I've been raped and experienced different types of sexual assault and verbal and emotional abuse. Today I was told that someone very close to me in my family was date raped very recently. Something I too have experienced. To put it simply I'm reacting very badly to the news. I can be specific if need be.

I called my therapist left a message and never heard back from her. My question is can hearing of my family member's trauma traumatize me? Especially considering it's a trauma I once experienced too? I feel like this is kind of an odd question. But I'm struggling and I'm having a very hard time processing this.
 
Your therapist will give you a better answer. Someone posted a couple of weeks ago asking of as a 911 dispatcher, she could be traumatized. The official definition (DSM V) says that witnesses to traumatic events can be traumatized. So it sort of depends on what "witness" means. Does it mean you have to be there, or just hear about it?

What is clear is that hearing about a trauma to someone else can act as a trigger for you. So you're re-experiencing your own trauma when you hear about someone else, close to you, having the same experience.

Hope that helps.
 
Thank you WillyKat. It's definitely helpful to hear. I was aware of myself enough to know that I was badly triggered. I don't like to use the term dissociate too casually as I'm not a professional. But if my understanding of the term and my past experiences are right then I did a lot of dissociating.

I won't say that I had flashbacks. Or maybe I did have emotional flashbacks though. But I had many surges of being flooded with vivid memories of my own experience. I shook for a good 40 minutes and had that dissociated like feeling for at least an hour after being told of what happened.

After having overwhelming emotions is when I started to feel very dazed. Physically I calmed down some from there and I went numb. Tears rolled down my face but I didn't weep or sob per se.

I keep trying to process this and make sense of what happened so that I can deal with it and be there for the person. But I'm finding talking to them and thinking of them and their experience is actually just re triggering me all over again. I feel terrible because they need me to be there for them. And I want to be. But I'm triggered in different ways. This is very hard.
 
That's true franciemarie. I did release some of the energy. Although for me sometimes the shaking and crying is how I go into those moments instead of coming out of them that way.

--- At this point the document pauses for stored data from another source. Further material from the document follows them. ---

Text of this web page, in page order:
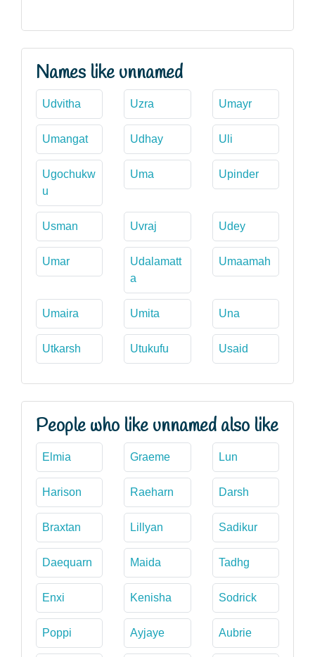
Names like unnamed
Udvitha Uzra Umayr
Umangat Udhay Uli
Ugochukw
u
Uma Upinder
Usman Uvraj Udey
Umar
Udalamatt
a
Umaamah
Umaira Umita Una
Utkarsh Utukufu Usaid
People who like unnamed also like
Elmia Graeme Lun
Harison Raeharn Darsh
Braxtan Lillyan Sadikur
Daequarn Maida Tadhg
Enxi Kenisha Sodrick
Poppi Ayjaye Aubrie
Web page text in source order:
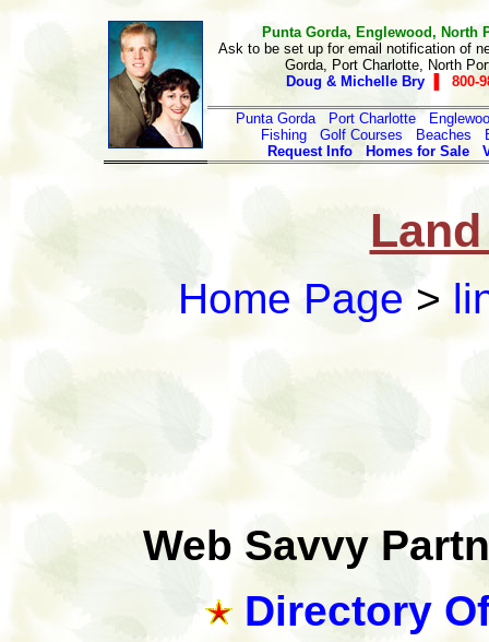
Punta Gorda, Englewood, North
Ask to be set up for email notification of
Gorda, Port Charlotte, North
Doug & Michelle Bry
▐ 800-
Punta Gorda Port Charlotte
Fishing
Golf Courses Beaches
Request Info
Homes for Sale
Home Page >
Web Savvy
Directory
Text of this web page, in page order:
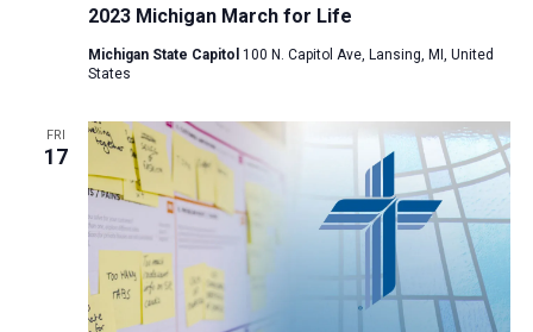
2023 Michigan March for Life
Michigan State Capitol 100 N. Capitol Ave, Lansing, MI, United
States
FRI
17
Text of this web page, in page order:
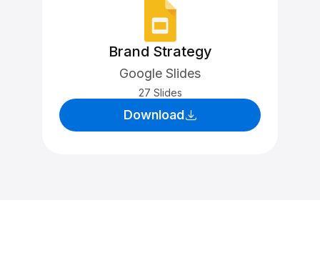
Brand Strategy
Google Slides
27 Slides
Download
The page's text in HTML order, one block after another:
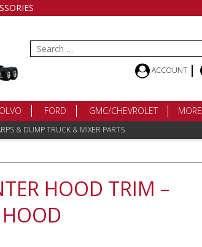
Search
for:
ACCOUNT
FORD GMC/CHEVROLET MORE
& DUMP TRUCK & MIXER PARTS
HOOD TRIM –
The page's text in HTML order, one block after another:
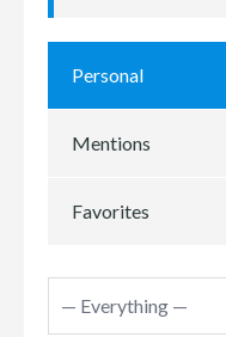
Personal
Mentions
Favorites
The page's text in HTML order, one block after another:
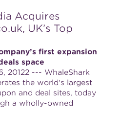
Acquires
UK’s Top
first expansion
space
20122 --- WhaleShark
the world's largest
and deal sites, today
a wholly-owned
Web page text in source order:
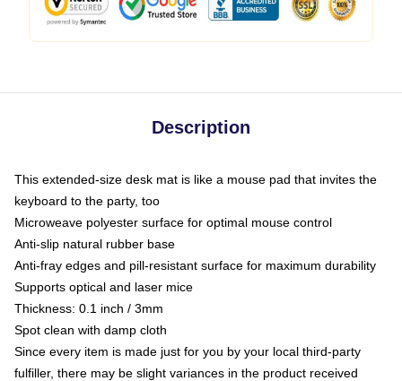
Description
This extended-size desk mat is like a mouse pad that invites the
keyboard to the party, too
Microweave polyester surface for optimal mouse control
Anti-slip natural rubber base
Anti-fray edges and pill-resistant surface for maximum durability
Supports optical and laser mice
Thickness: 0.1 inch / 3mm
Spot clean with damp cloth
Since every item is made just for you by your local third-party
fulfiller, there may be slight variances in the product received
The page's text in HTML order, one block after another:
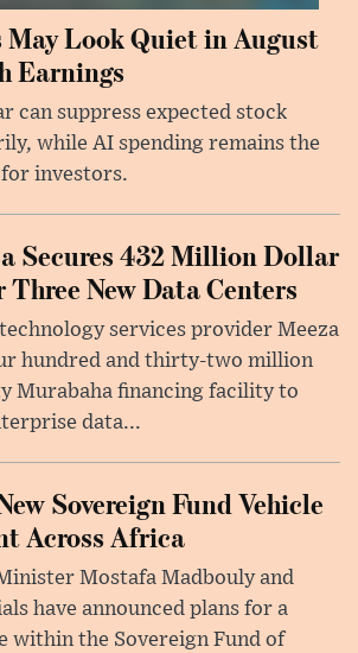
Look Quiet in August
Earnings
can suppress expected stock
while AI spending remains the
investors.
Secures 432 Million Dollar
New Data Centers
services provider Meeza
hundred and thirty-two million
Murabaha financing facility to
data...
Sovereign Fund Vehicle
Across Africa
Mostafa Madbouly and
have announced plans for a
within the Sovereign Fund of
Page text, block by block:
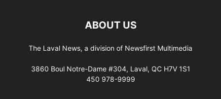
ABOUT US
The Laval News, a division of Newsfirst Multimedia
3860 Boul Notre-Dame #304, Laval, QC H7V 1S1
450 978-9999
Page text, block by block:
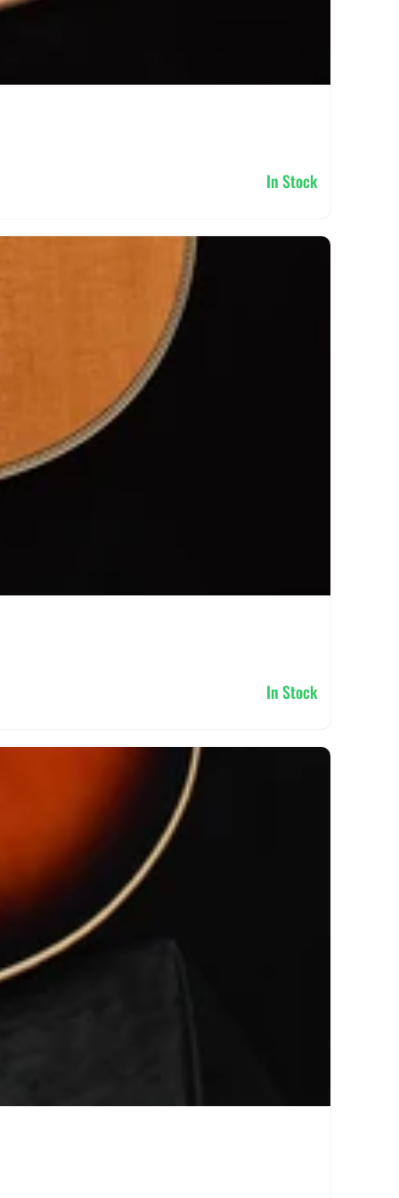
In Stock
In Stock
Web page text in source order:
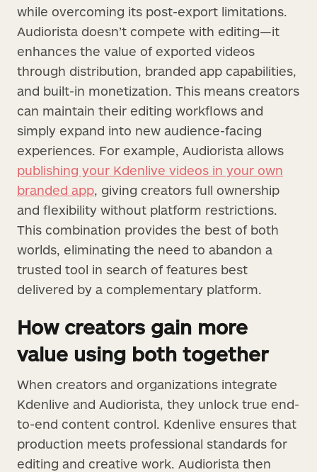
while overcoming its post-export limitations.
Audiorista doesn’t compete with editing—it
enhances the value of exported videos
through distribution, branded app capabilities,
and built-in monetization. This means creators
can maintain their editing workflows and
simply expand into new audience-facing
experiences. For example, Audiorista allows
publishing your Kdenlive videos in your own
branded app, giving creators full ownership
and flexibility without platform restrictions.
This combination provides the best of both
worlds, eliminating the need to abandon a
trusted tool in search of features best
delivered by a complementary platform.
How creators gain more
value using both together
When creators and organizations integrate
Kdenlive and Audiorista, they unlock true end-
to-end content control. Kdenlive ensures that
production meets professional standards for
editing and creative work. Audiorista then
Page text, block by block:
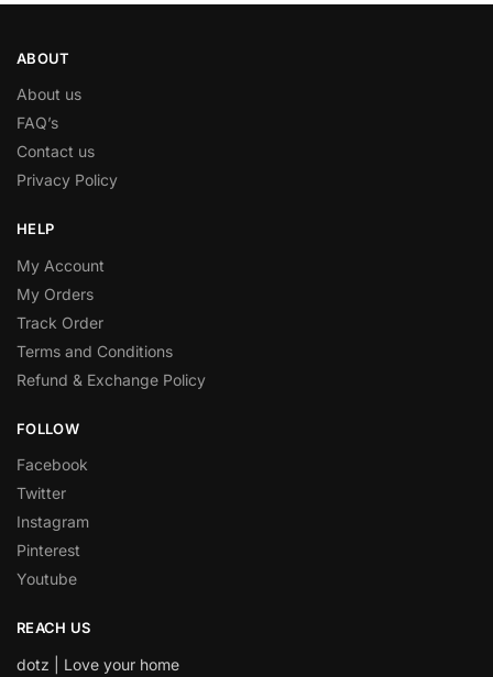
ABOUT
About us
FAQ’s
Contact us
Privacy Policy
HELP
My Account
My Orders
Track Order
Terms and Conditions
Refund & Exchange Policy
FOLLOW
Facebook
Twitter
Instagram
Pinterest
Youtube
REACH US
dotz | Love your home
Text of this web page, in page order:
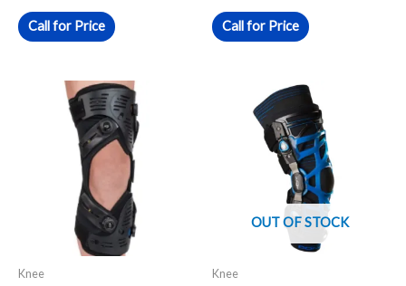
out
of
5
Call for Price
out
of
5
Call for Price
Knee
OUT OF STOCK
Knee
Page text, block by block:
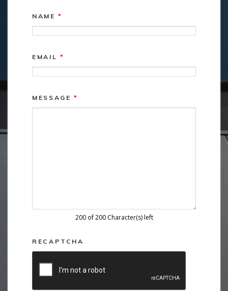
NAME*
EMAIL *
MESSAGE *
200 of 200 Character(s) left
RECAPTCHA
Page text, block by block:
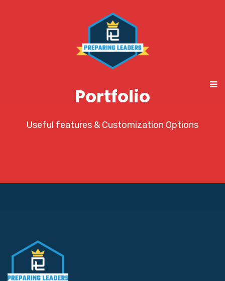
Portfolio
Useful features & Customization Options
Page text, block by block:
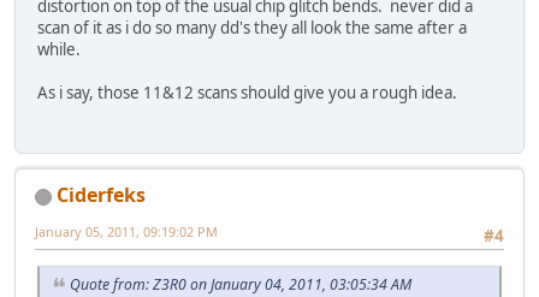
distortion on top of the usual chip glitch bends. never did a
scan of it as i do so many dd's they all look the same after a
while.
As i say, those 11&12 scans should give you a rough idea.
Ciderfeks
#4
January 05, 2011, 09:19:02 PM
Quote from: Z3R0 on January 04, 2011, 03:05:34 AM
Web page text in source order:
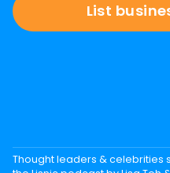
List
Thought leaders & celebrities
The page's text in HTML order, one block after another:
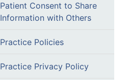
Patient Consent to Share
Information with Others
Practice Policies
Practice Privacy Policy
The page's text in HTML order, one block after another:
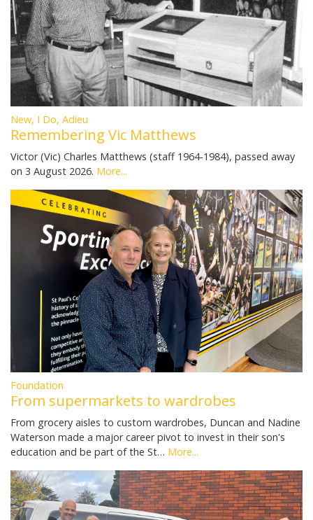
New, I Do, Adieu
Remembering Vic Matthews
Victor (Vic) Charles Matthews (staff 1964-1984), passed away
on 3 August 2026. More...
Foundation
From supermarkets to wardrobes
From grocery aisles to custom wardrobes, Duncan and Nadine
Waterson made a major career pivot to invest in their son's
education and be part of the St… More...
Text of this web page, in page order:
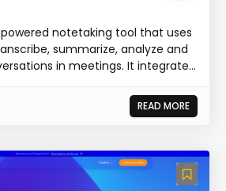
powered notetaking tool that uses
summarize, analyze and
in meetings. It integrate...
READ MORE
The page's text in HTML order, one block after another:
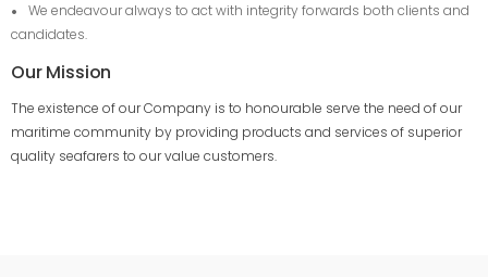
We endeavour always to act with integrity forwards both clients and
candidates.
Our Mission
The existence of our Company is to honourable serve the need of our
maritime community by providing products and services of superior
quality seafarers to our value customers.
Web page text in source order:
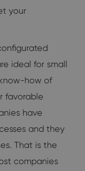
your
ideal for small
how of
favorable
have
and they
That is the
companies
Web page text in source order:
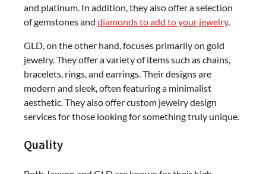
and platinum. In addition, they also offer a selection
of gemstones and diamonds to add to your jewelry.
GLD, on the other hand, focuses primarily on gold
jewelry. They offer a variety of items such as chains,
bracelets, rings, and earrings. Their designs are
modern and sleek, often featuring a minimalist
aesthetic. They also offer custom jewelry design
services for those looking for something truly unique.
Quality
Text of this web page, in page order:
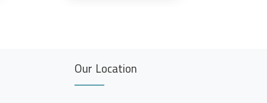
Our Location
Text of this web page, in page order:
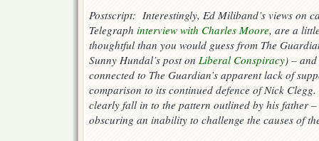
Postscript: Interestingly, Ed Miliband’s views on
Telegraph interview with Charles Moore, are a
thoughtful than you would guess from The
Sunny Hundal’s post on Liberal Conspiracy) –
connected to The Guardian’s apparent lack of
comparison to its continued defence of Nick
clearly fall in to the pattern outlined by his father
obscuring an inability to challenge the causes of
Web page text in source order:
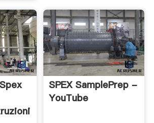
SPEX SamplePrep -
YouTube
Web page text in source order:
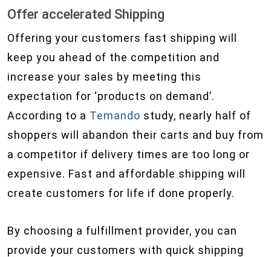
Offer accelerated Shipping
Offering your customers fast shipping will
keep you ahead of the competition and
increase your sales by meeting this
expectation for ‘products on demand’.
According to a Temando study, nearly half of
shoppers will abandon their carts and buy from
a competitor if delivery times are too long or
expensive. Fast and affordable shipping will
create customers for life if done properly.
By choosing a fulfillment provider, you can
provide your customers with quick shipping
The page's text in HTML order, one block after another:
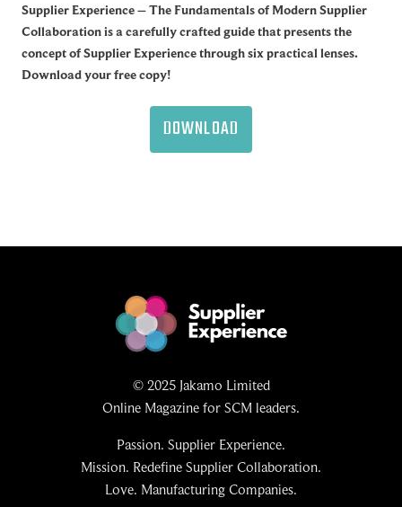
Supplier Experience – The Fundamentals of Modern Supplier
Collaboration is a carefully crafted guide that presents the
concept of Supplier Experience through six practical lenses.
Download your free copy!
DOWNLOAD
© 2025 Jakamo Limited
Online Magazine for SCM leaders.
Passion. Supplier Experience.
Mission. Redefine Supplier Collaboration.
Love. Manufacturing Companies.
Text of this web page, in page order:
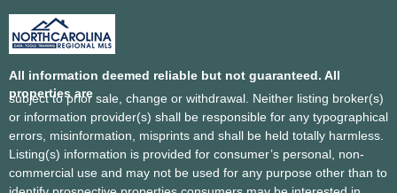
All information deemed reliable but not guaranteed. All
properties are
subject to prior sale, change or withdrawal. Neither listing broker(s)
or information provider(s) shall be responsible for any typographical
errors, misinformation, misprints and shall be held totally harmless.
Listing(s) information is provided for consumer’s personal, non-
commercial use and may not be used for any purpose other than to
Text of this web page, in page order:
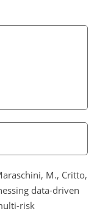
M., Critto,
data-driven
risk
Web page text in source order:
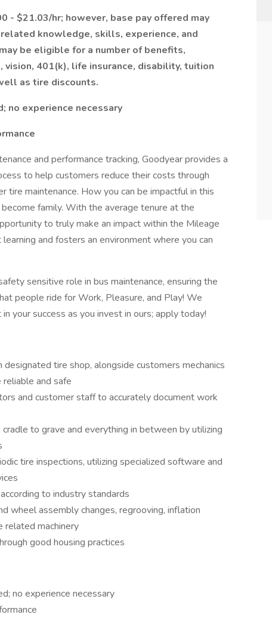
- $21.03/hr; however, base pay offered may
knowledge, skills, experience, and
be eligible for a number of benefits,
401(k), life insurance, disability, tuition
as tire discounts.
no experience necessary
and performance tracking, Goodyear provides a
to help customers reduce their costs through
tire maintenance. How you can be impactful in this
family. With the average tenure at the
to truly make an impact within the Mileage
and fosters an environment where you can
sensitive role in bus maintenance, ensuring the
people ride for Work, Pleasure, and Play! We
your success as you invest in ours; apply today!
tire shop, alongside customers mechanics
and safe
and customer staff to accurately document work
to grave and everything in between by utilizing
tire inspections, utilizing specialized software and
to industry standards
wheel assembly changes, regrooving, inflation
related machinery
good housing practices
no experience necessary
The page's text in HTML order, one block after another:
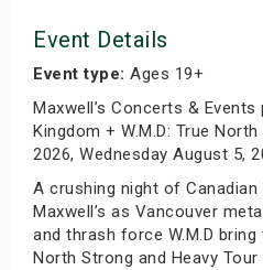
Event Details
Event type: Ages 19+
Maxwell’s Concerts &
Kingdom + W.M.D: True
2026, Wednesday August 5,
A crushing night of Canadian
Maxwell’s as Vancouver
and thrash force W.M.D
North Strong and Heavy

I want to add too that I spoke to the person it happened to. They told me the step by step breakdown of what happened. I got a very clear image in my head.

So now I feel like I'm remembering their experience. And I feel like I'm remembering mine too when it comes flooding back. The details are very different. But still. I feel like I'm having a double memory if that makes sense. I can see what this person went through so clearly. And then bam there are my own memories.
 
I don't believe there is a criterion for trauma, but there is one for PTSD. It's important not to confuse the two.
 
That's true. My head is just not clear right now. I think my basic question was more about how hearing about her trauma could be effecting me since I'm struggling so much with it. Especially with my own trauma and history.
 
I cannot bear to hear certain things spoken of this last year. I have literally walked out of the room when a family member began going over the details of a traumatic experience I was a part of as well as experiences I wasn't there for. Though I love my uncle, the one who was speaking of these things, it is too much for me to relive - whether that which I was there for and details of what I wasn't. He needs to compulsively talk about these things. I have compassion for him but compassion also for myself as well as the self awareness to know this is something I can't do right now. It could ultimately incapacitate me to ignore how it affects me. Then I can't be there for anyone. Plus there are other people he can talk about this with who would be unaffected or less so and therefore be more helpful.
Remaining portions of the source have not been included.